Chapter 3 - The Decline and Near Demise of a Woodland Landmark
By September 1951 the Southern Pacific passenger depot in Woodland was 40 years old and showing its age. That year significant repairs were made and the depot received a new roof. A few years later, in January 1956, the depot was painted “sea foam green” replacing its original colonial yellow paint scheme which was no longer popular with local residents. The next year, in April 1957, as a cost cutting measure, freight operations were moved from the old freight depot to the baggage room of the passenger depot. A door was installed between the agent’s office and the baggage room, and the trunk platform was removed from the west wall of the baggage room. The sliding door above the trunk platform was raised to accommodate a truck loading dock that was installed in the western two thirds of the baggage room and extended through the doorway. The screen partitions were also removed from the counter in the office, and the sink in the office was moved to the men’s restroom.

In November 1959, additional repairs and alterations were made to the depot by Southern Pacific, and by January 1960, the Greyhound Bus Company had moved from its Main Street location to the two leased waiting rooms in the depot. The alterations included installing a ticket counter by the south main waiting room wall, removing the wall between the main waiting room and the women’s waiting room, and installing double doors on the north and west walls. A Greyhound Bus sign was put on the north end of the depot roof.

Also around this time, and possibly as part of this same project, the depot office was remodeled. The alterations to the office included installing sheets of dark brown wood paneling on the walls above the wainscoting and installing fluorescent ceiling light fixtures. Gold and brown vinyl flooring was installed on the wood floor, and a gas heater was suspended from the ceiling in the office with a vent running through the wall to the waiting room. Later, a restroom for train crews was constructed in the southeast corner of the baggage room accessed through a new exterior door in the south wall.

During this time of change and decline in railroad passenger operations, several SP employees worked at the Woodland passenger depot, including Edward D. Queen who worked as the chief passenger and freight agent from 1947 until he retired in 1957. He was followed as agent by Richard Henry Vermilion who worked there at least until 1965. Vermilion was also listed in the phone directory as the agent for the Pacific Motor Trucking Company. A 1969 photo shows a Southern Pacific trailer parked on the south side of the depot.
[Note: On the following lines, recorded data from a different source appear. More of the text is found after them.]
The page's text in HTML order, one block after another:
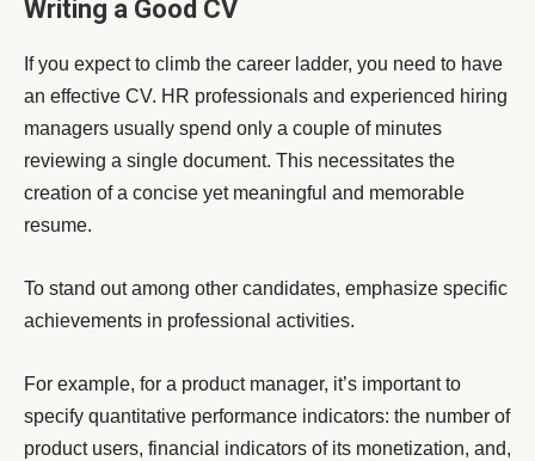
Writing a Good CV
If you expect to climb the career ladder, you need to have
an effective CV. HR professionals and experienced hiring
managers usually spend only a couple of minutes
reviewing a single document. This necessitates the
creation of a concise yet meaningful and memorable
resume.
To stand out among other candidates, emphasize specific
achievements in professional activities.
For example, for a product manager, it’s important to
specify quantitative performance indicators: the number of
product users, financial indicators of its monetization, and,
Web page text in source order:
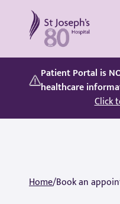
St Joseph's Hospital
Patient Portal is
healthcare
Click
Home/Book an
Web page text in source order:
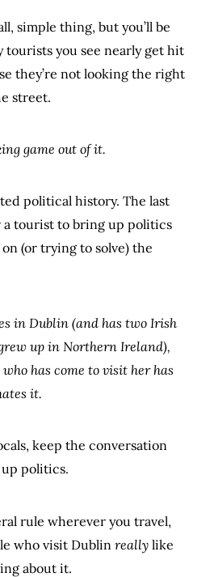
simple thing, but you’ll be
tourists you see nearly get hit
they’re not looking the right
street.
game out of it.
political history. The last
a tourist to bring up politics
(or trying to solve) the
in Dublin (and has two Irish
up in Northern Ireland),
has come to visit her has
it.
keep the conversation
up politics.
rule wherever you travel,
who visit Dublinreally like
about it.
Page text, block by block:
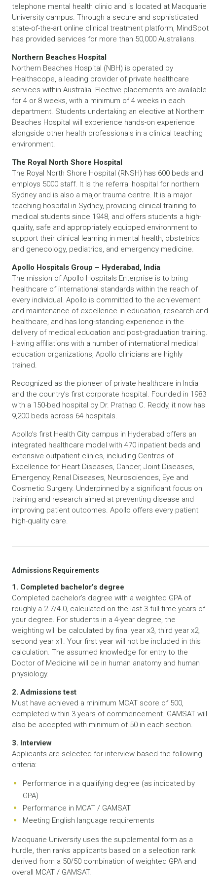
telephone mental health clinic and is located at Macquarie
University campus. Through a secure and sophisticated
state-of-the-art online clinical treatment platform, MindSpot
has provided services for more than 50,000 Australians.
Northern Beaches Hospital
Northern Beaches Hospital (NBH) is operated by
Healthscope, a leading provider of private healthcare
services within Australia. Elective placements are available
for 4 or 8 weeks, with a minimum of 4 weeks in each
department. Students undertaking an elective at Northern
Beaches Hospital will experience hands-on experience
alongside other health professionals in a clinical teaching
environment.
The Royal North Shore Hospital
The Royal North Shore Hospital (RNSH) has 600 beds and
employs 5000 staff. It is the referral hospital for northern
Sydney and is also a major trauma centre. It is a major
teaching hospital in Sydney, providing clinical training to
medical students since 1948, and offers students a high-
quality, safe and appropriately equipped environment to
support their clinical learning in mental health, obstetrics
and genecology, pediatrics, and emergency medicine.
Apollo Hospitals Group – Hyderabad, India
The mission of Apollo Hospitals Enterprise is to bring
healthcare of international standards within the reach of
every individual. Apollo is committed to the achievement
and maintenance of excellence in education, research and
healthcare, and has long-standing experience in the
delivery of medical education and post-graduation training.
Having affiliations with a number of international medical
education organizations, Apollo clinicians are highly
trained.
Recognized as the pioneer of private healthcare in India
and the country’s first corporate hospital. Founded in 1983
with a 150-bed hospital by Dr. Prathap C. Reddy, it now has
9,200 beds across 64 hospitals.
Apollo’s first Health City campus in Hyderabad offers an
integrated healthcare model with 470 inpatient beds and
extensive outpatient clinics, including Centres of
Excellence for Heart Diseases, Cancer, Joint Diseases,
Emergency, Renal Diseases, Neurosciences, Eye and
Cosmetic Surgery. Underpinned by a significant focus on
training and research aimed at preventing disease and
improving patient outcomes. Apollo offers every patient
high-quality care.
Admissions Requirements
1. Completed bachelor’s degree
Completed bachelor’s degree with a weighted GPA of
roughly a 2.7/4.0, calculated on the last 3 full-time years of
your degree. For students in a 4-year degree, the
weighting will be calculated by final year x3, third year x2,
second year x1. Your first year will not be included in this
calculation. The assumed knowledge for entry to the
Doctor of Medicine will be in human anatomy and human
physiology.
2. Admissions test
Must have achieved a minimum MCAT score of 500,
completed within 3 years of commencement. GAMSAT will
also be accepted with minimum of 50 in each section.
3. Interview
Applicants are selected for interview based the following
criteria:
Performance in a qualifying degree (as indicated by
GPA)
Performance in MCAT / GAMSAT
Meeting English language requirements
Macquarie University uses the supplemental form as a
hurdle, then ranks applicants based on a selection rank
derived from a 50/50 combination of weighted GPA and
overall MCAT / GAMSAT.
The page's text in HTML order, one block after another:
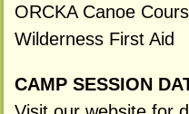
ORCKA Canoe
Wilderness First Aid
CAMP SESSION
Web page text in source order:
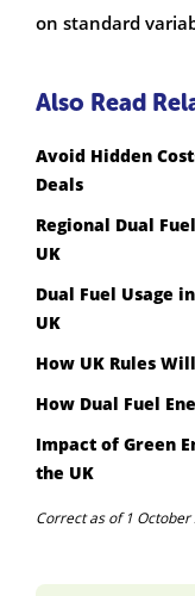
on standard
Also Read
Avoid Hidden
Deals
Regional Dual
UK
Dual Fuel Usage
UK
How UK Rules
How Dual Fuel
Impact of Green
the UK
Correct as of 1 October

A number of telegraphers also worked at the depot during this time period. In the 1950’s, Ruth “Bunny” Russell, operated the telegraph and typed train orders. The typewriter she used for the train orders was donated by her daughter, and today is prominently displayed on a desk in the depot office. After she left the Woodland depot, Russell became the operator of the “I” Street bridge in Sacramento. Don Tallman and Woodland resident Walt Stabler worked as telegraphers in the depot in the late 1950’s and early 1960’s. As told by Stabler, sometime after Greyhound opened for business in the depot, a man entered through the west doors of the waiting room and robbed the woman working behind the bus company’s counter. After the robber left, she ran to the depot office and frantically told him about the robbery. Stabler had been working in the office but had not been aware of the robbery.
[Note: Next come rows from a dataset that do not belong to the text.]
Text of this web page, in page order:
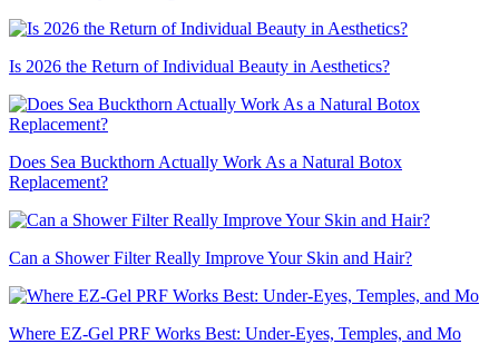
Is 2026 the Return of Individual Beauty in Aesthetics?
Does Sea Buckthorn Actually Work As a Natural Botox
Replacement?
Can a Shower Filter Really Improve Your Skin and Hair?
Where EZ-Gel PRF Works Best: Under-Eyes, Temples, and Mo
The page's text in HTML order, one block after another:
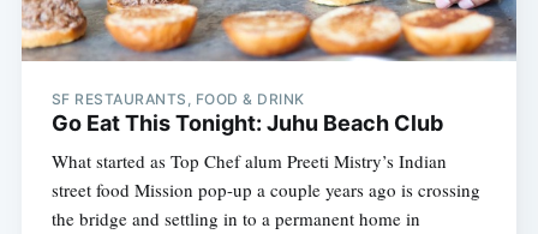
SF RESTAURANTS, FOOD & DRINK
Go Eat This Tonight: Juhu Beach Club
What started as Top Chef alum Preeti Mistry’s Indian
street food Mission pop-up a couple years ago is crossing
the bridge and settling in to a permanent home in
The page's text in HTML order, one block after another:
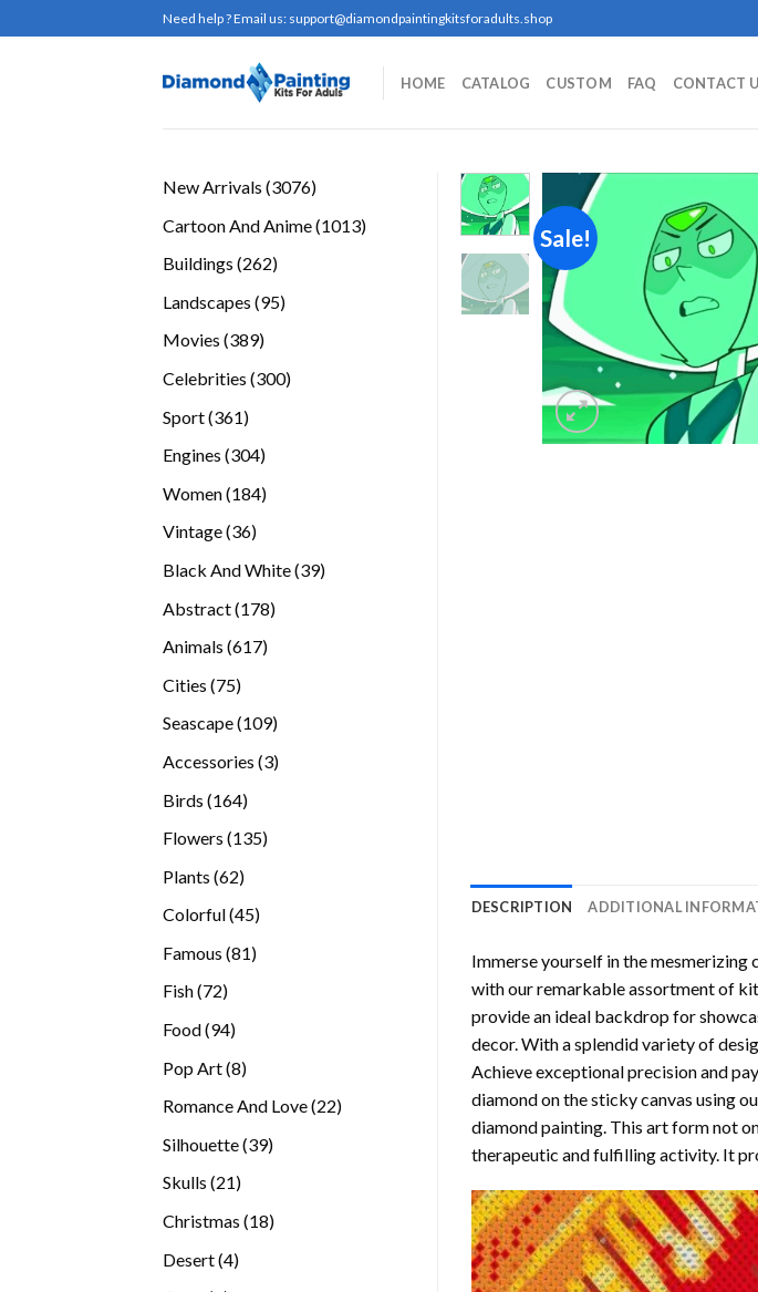
to
Need help ? Email us: support@diamondpaintingkitsforadults.shop
HOME CATALOG CUSTOM FAQ CONTACT
New Arrivals 30763076
Cartoon And Anime 10131013
Buildings 262262
Landscapes 9595
Movies 389389
Celebrities 300300
Sport 361361
Engines 304304
Women 184184
Vintage 3636
Black And White 3939
Abstract 178178
Animals 617617
Cities 7575
Seascape 109109
Accessories 33
Birds 164164
Flowers 135135
Plants 6262
Colorful 4545
Famous 8181
Fish 7272
Food 9494
Pop Art 88
Romance And Love 2222
Silhouette 3939
Skulls 2121
Christmas 1818
Desert 44
Sale!
DESCRIPTION ADDITIONAL
Immerse yourself in the mesmerizing
with our remarkable assortment of
provide an ideal backdrop for
decor. With a splendid variety of
Achieve exceptional precision and
diamond on the sticky canvas using
diamond painting. This art form not
therapeutic and fulfilling activity. It

In the 1950’s and the beginning of the 1960’s the number of daily passenger trains stopping at the Woodland depot declined and eventually dropped to four, the north and south runs of the Cascade and the Shasta Daylight. Then, as passenger ridership continued to sharply decline, Southern Pacific greatly reduced services and amenities on its passenger trains, and by 1966, Southern Pacific passenger trains no longer stopped in Woodland, although they still passed by. Photos from the 1970’s show cars and pick-up trucks parking under the arcade where passengers once waited for trains. Finally, the last regularly scheduled passenger train on the West Valley Line, Amtrak’s #11 Coast Starlight, rolled past the depot on April 24, 1982.
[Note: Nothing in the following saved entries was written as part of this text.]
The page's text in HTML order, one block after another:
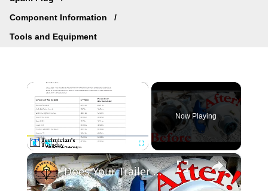
Component Information
Tools and Equipment
×
Play Unmute Fullscreen
Now Playing
×
Does Your Trailer Need Brakes?
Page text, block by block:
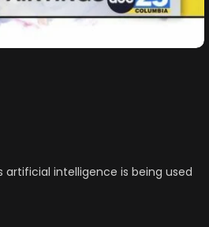
intelligence is being used
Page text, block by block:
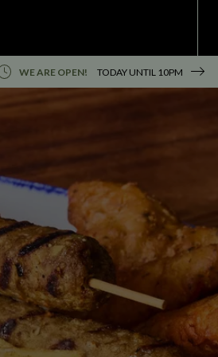
WE ARE OPEN! TODAY UNTIL 10PM
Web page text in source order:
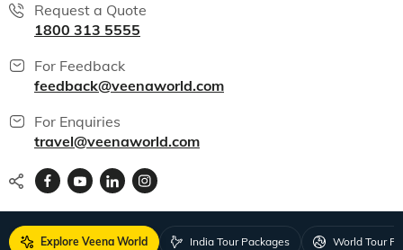
Request a Quote
1800 313 5555
For Feedback
feedback@veenaworld.com
For Enquiries
travel@veenaworld.com
Explore Veena World India Tour Packages World Tour
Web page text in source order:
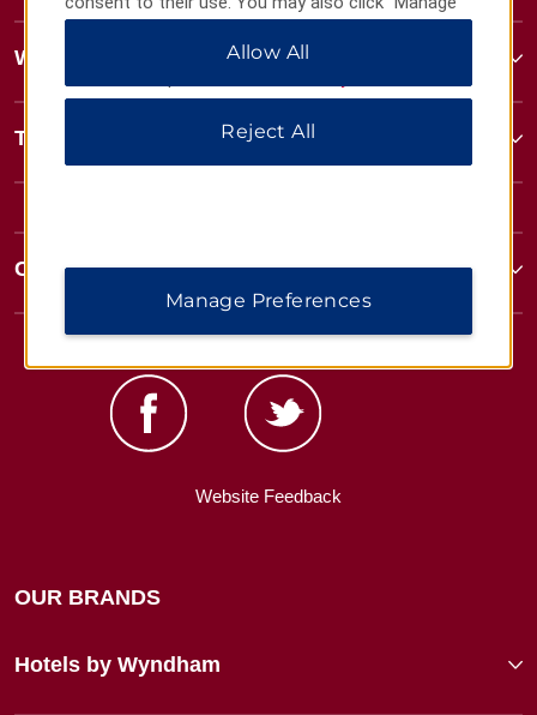
Wyndham Business
Terms & Policies
Corporate Resources
Website Feedback
OUR BRANDS
Hotels by Wyndham
Preferences” to customize your choices or “Reject
All” to allow only essential cookies. For additional
Allow All
Reject All
Manage Preferences
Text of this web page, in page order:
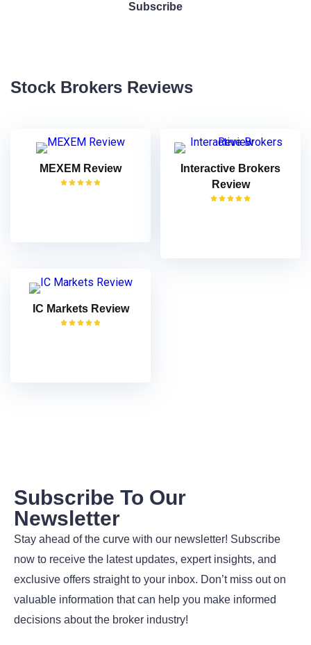
Stock Brokers Reviews
MEXEM Review
Interactive Brokers
Review
IC Markets Review
Subscribe To Our
Newsletter
Stay ahead of the curve with our newsletter! Subscribe
now to receive the latest updates, expert insights, and
exclusive offers straight to your inbox. Don’t miss out on
valuable information that can help you make informed
decisions about the broker industry!
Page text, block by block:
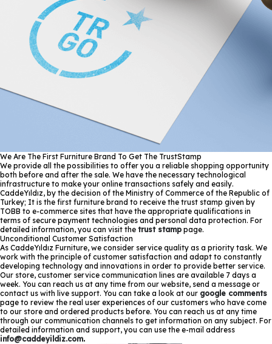
We Are The First Furniture Brand To Get The TrustStamp
We provide all the possibilities to offer you a reliable shopping opportunity
both before and after the sale. We have the necessary technological
infrastructure to make your online transactions safely and easily.
CaddeYıldız, by the decision of the Ministry of Commerce of the Republic of
Turkey; It is the first furniture brand to receive the trust stamp given by
TOBB to e-commerce sites that have the appropriate qualifications in
terms of secure payment technologies and personal data protection. For
detailed information, you can visit the trust stamp page.
Unconditional Customer Satisfaction
As CaddeYıldız Furniture, we consider service quality as a priority task. We
work with the principle of customer satisfaction and adapt to constantly
developing technology and innovations in order to provide better service.
Our store, customer service communication lines are available 7 days a
week. You can reach us at any time from our website, send a message or
contact us with live support. You can take a look at our google comments
page to review the real user experiences of our customers who have come
to our store and ordered products before. You can reach us at any time
through our communication channels to get information on any subject. For
detailed information and support, you can use the e-mail address
info@caddeyildiz.com.
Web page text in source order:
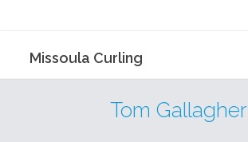
Missoula Curling
Tom Gallagher
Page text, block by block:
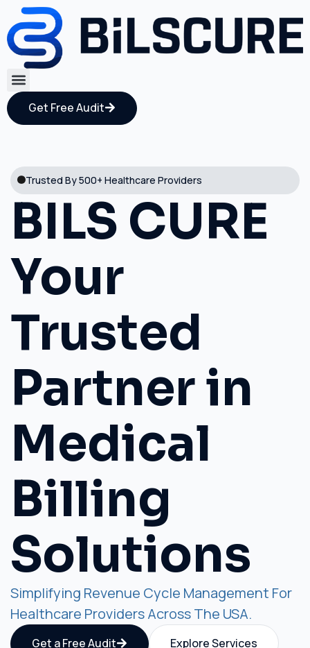
Get Free Audit
Trusted By 500+ Healthcare Providers
BILS CURE
Your
Trusted
Partner in
Medical
Billing
Solutions
Simplifying Revenue Cycle Management For
Healthcare Providers Across The USA.
Get a Free Audit Explore Services
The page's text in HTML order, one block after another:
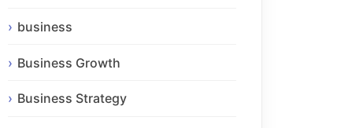
business
Business Growth
Business Strategy

In 1988, Southern Pacific, which had just installed a new computer system, decided to transfer the only remaining employee, station agent Joe Saylor of Woodland, to Sacramento, where he could do all of the Woodland work by telephone and computer. They then announced that they would demolish the depot. On February 27, 1991, the Southern Pacific signal maintainer dismantled the signal lines in the depot and the depot was no longer in service.